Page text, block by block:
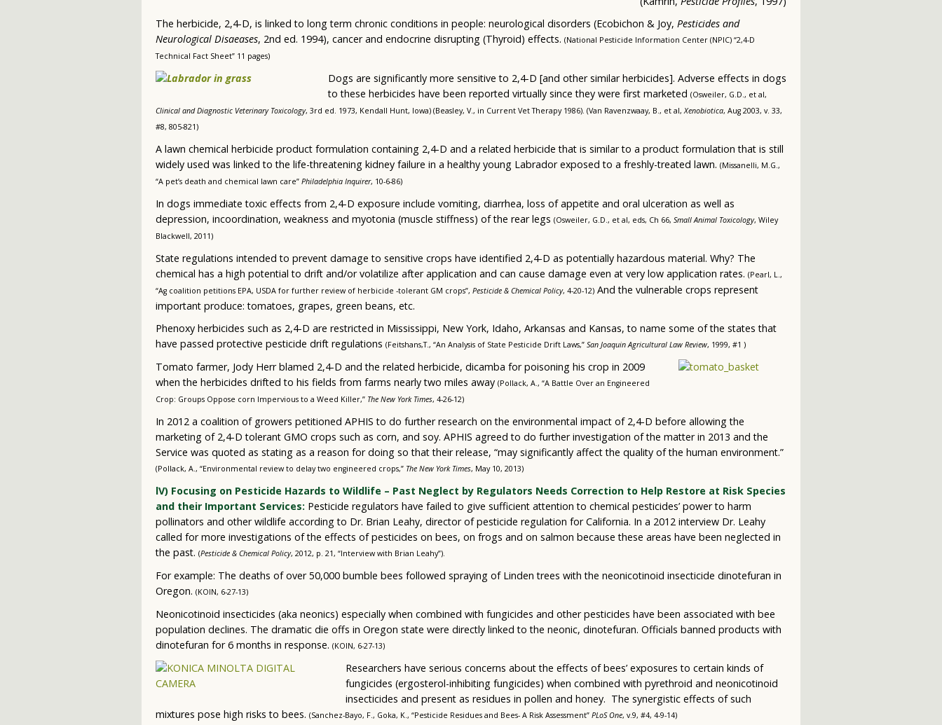
The herbicide, 2,4-D, is linked to long term chronic conditions in people: neurological disorders (Ecobichon & Joy, Pesticides and
Neurological Disaeases, 2nd ed. 1994), cancer and endocrine disrupting (Thyroid) effects. (National Pesticide Information Center (NPIC) “2,4-D
Technical Fact Sheet” 11 pages)
Dogs are significantly more sensitive to 2,4-D [and other similar herbicides]. Adverse effects in dogs
to these herbicides have been reported virtually since they were first marketed (Osweiler, G.D., et al,
Clinical and Diagnostic Veterinary Toxicology, 3rd ed. 1973, Kendall Hunt, Iowa) (Beasley, V., in Current Vet Therapy 1986). (Van Ravenzwaay, B., et al, Xenobiotica, Aug 2003, v. 33,
#8, 805-821)
A lawn chemical herbicide product formulation containing 2,4-D and a related herbicide that is similar to a product formulation that is still
widely used was linked to the life-threatening kidney failure in a healthy young Labrador exposed to a freshly-treated lawn. (Missanelli, M.G.,
“A pet’s death and chemical lawn care” Philadelphia Inquirer, 10-6-86)
In dogs immediate toxic effects from 2,4-D exposure include vomiting, diarrhea, loss of appetite and oral ulceration as well as
depression, incoordination, weakness and myotonia (muscle stiffness) of the rear legs (Osweiler, G.D., et al, eds, Ch 66, Small Animal Toxicology, Wiley
Blackwell, 2011)
State regulations intended to prevent damage to sensitive crops have identified 2,4-D as potentially hazardous material. Why? The
chemical has a high potential to drift and/or volatilize after application and can cause damage even at very low application rates. (Pearl, L.,
“Ag coalition petitions EPA, USDA for further review of herbicide -tolerant GM crops”, Pesticide & Chemical Policy, 4-20-12) And the vulnerable crops represent
important produce: tomatoes, grapes, green beans, etc.
Phenoxy herbicides such as 2,4-D are restricted in Mississippi, New York, Idaho, Arkansas and Kansas, to name some of the states that
have passed protective pesticide drift regulations (Feitshans,T., “An Analysis of State Pesticide Drift Laws,” San Joaquin Agricultural Law Review, 1999, #1 )
Tomato farmer, Jody Herr blamed 2,4-D and the related herbicide, dicamba for poisoning his crop in 2009
when the herbicides drifted to his fields from farms nearly two miles away (Pollack, A., “A Battle Over an Engineered
Crop: Groups Oppose corn Impervious to a Weed Killer,” The New York Times, 4-26-12)
In 2012 a coalition of growers petitioned APHIS to do further research on the environmental impact of 2,4-D before allowing the
marketing of 2,4-D tolerant GMO crops such as corn, and soy. APHIS agreed to do further investigation of the matter in 2013 and the
Service was quoted as stating as a reason for doing so that their release, “may significantly affect the quality of the human environment.”
(Pollack, A., “Environmental review to delay two engineered crops,” The New York Times, May 10, 2013)
lV) Focusing on Pesticide Hazards to Wildlife – Past Neglect by Regulators Needs Correction to Help Restore at Risk Species
and their Important Services: Pesticide regulators have failed to give sufficient attention to chemical pesticides’ power to harm
pollinators and other wildlife according to Dr. Brian Leahy, director of pesticide regulation for California. In a 2012 interview Dr. Leahy
called for more investigations of the effects of pesticides on bees, on frogs and on salmon because these areas have been neglected in
the past. (Pesticide & Chemical Policy, 2012, p. 21, “Interview with Brian Leahy”).
For example: The deaths of over 50,000 bumble bees followed spraying of Linden trees with the neonicotinoid insecticide dinotefuran in
Oregon. (KOIN, 6-27-13)
Neonicotinoid insecticides (aka neonics) especially when combined with fungicides and other pesticides have been associated with bee
population declines. The dramatic die offs in Oregon state were directly linked to the neonic, dinotefuran. Officials banned products with
dinotefuran for 6 months in response. (KOIN, 6-27-13)
Researchers have serious concerns about the effects of bees’ exposures to certain kinds of
fungicides (ergosterol-inhibiting fungicides) when combined with pyrethroid and neonicotinoid
insecticides and present as residues in pollen and honey. The synergistic effects of such
mixtures pose high risks to bees. (Sanchez-Bayo, F., Goka, K., “Pesticide Residues and Bees- A Risk Assessment” PLoS One, v.9, #4, 4-9-14)
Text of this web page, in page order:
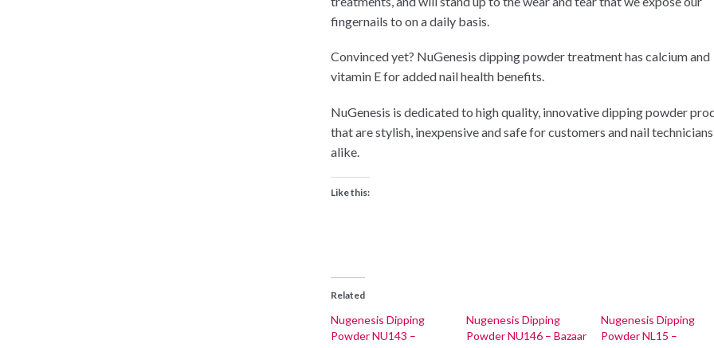
fingernails to on a daily basis.
Convinced yet? NuGenesis dipping powder treatment has calcium and
vitamin E for added nail health benefits.
NuGenesis is dedicated to high quality, innovative dipping powder
that are stylish, inexpensive and safe for customers and nail technicians
alike.
Like this:
Related
Nugenesis Dipping
Powder NU143 –
Nugenesis Dipping
Powder NU146 – Bazaar
Nugenesis Dipping
Powder NL15 –
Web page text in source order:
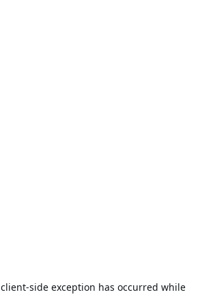
client-side exception has occurred while
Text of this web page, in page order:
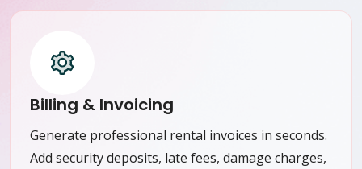
Billing & Invoicing
Generate professional rental invoices in seconds.
Add security deposits, late fees, damage charges,
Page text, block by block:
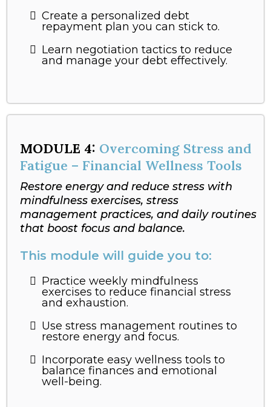
Create a personalized debt
repayment plan you can stick to.
Learn negotiation tactics to reduce
and manage your debt effectively.
MODULE 4: Overcoming Stress and
Fatigue – Financial Wellness Tools
Restore energy and reduce stress with
mindfulness exercises, stress
management practices, and daily routines
that boost focus and balance.
This module will guide you to:
Practice weekly mindfulness
exercises to reduce financial stress
and exhaustion.
Use stress management routines to
restore energy and focus.
Incorporate easy wellness tools to
balance finances and emotional
well-being.
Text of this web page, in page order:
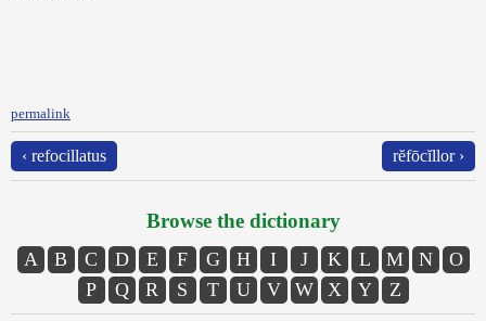
permalink
‹ refocillatus rĕfōcĭllor ›
Browse the dictionary
A B C D E F G H I J K L M N
O
P
Q R S T U V W X Y Z
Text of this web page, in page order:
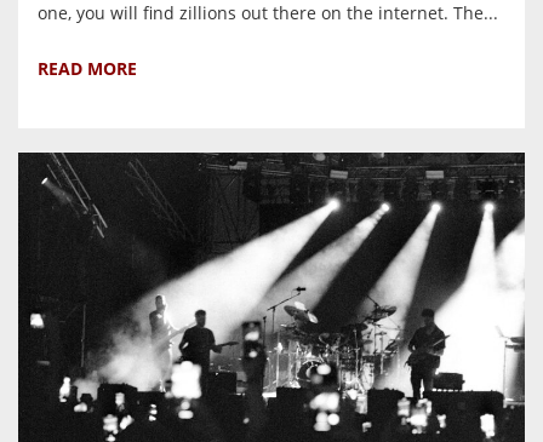
one, you will find zillions out there on the internet. The...
READ MORE
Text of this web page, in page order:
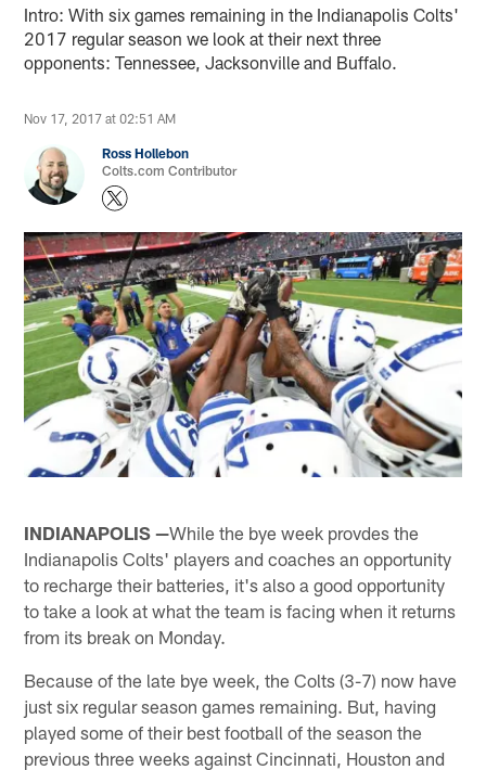
Intro: With six games remaining in the Indianapolis Colts'
2017 regular season we look at their next three
opponents: Tennessee, Jacksonville and Buffalo.
Nov 17, 2017 at 02:51 AM
Ross Hollebon
Colts.com Contributor
INDIANAPOLIS —While the bye week provdes the
Indianapolis Colts' players and coaches an opportunity
to recharge their batteries, it's also a good opportunity
to take a look at what the team is facing when it returns
from its break on Monday.
Because of the late bye week, the Colts (3-7) now have
just six regular season games remaining. But, having
played some of their best football of the season the
previous three weeks against Cincinnati, Houston and
☆ ☆ ☆ ☆ ☆
From the listing above, please give again the lines that begin with the line holding "management practices, and daily routines" and go on through the line holding "Intro: With six", exactly, both ends included, minus any picture.

- _Response box_:
management practices, and daily routines
that boost focus and balance.
This module will guide you to:
Practice weekly mindfulness
exercises to reduce financial stress
and exhaustion.
Use stress management routines to
restore energy and focus.
Incorporate easy wellness tools to
balance finances and emotional
well-being.
Text of this web page, in page order:
permalink
‹ refocillatus rĕfōcĭllor ›
Browse the dictionary
A B C D E F G H I J K L M N
O
P
Q R S T U V W X Y Z
Text of this web page, in page order:
one, you will find zillions out there on the internet. The...
READ MORE
Text of this web page, in page order:
Intro: With six games remaining in the Indianapolis Colts'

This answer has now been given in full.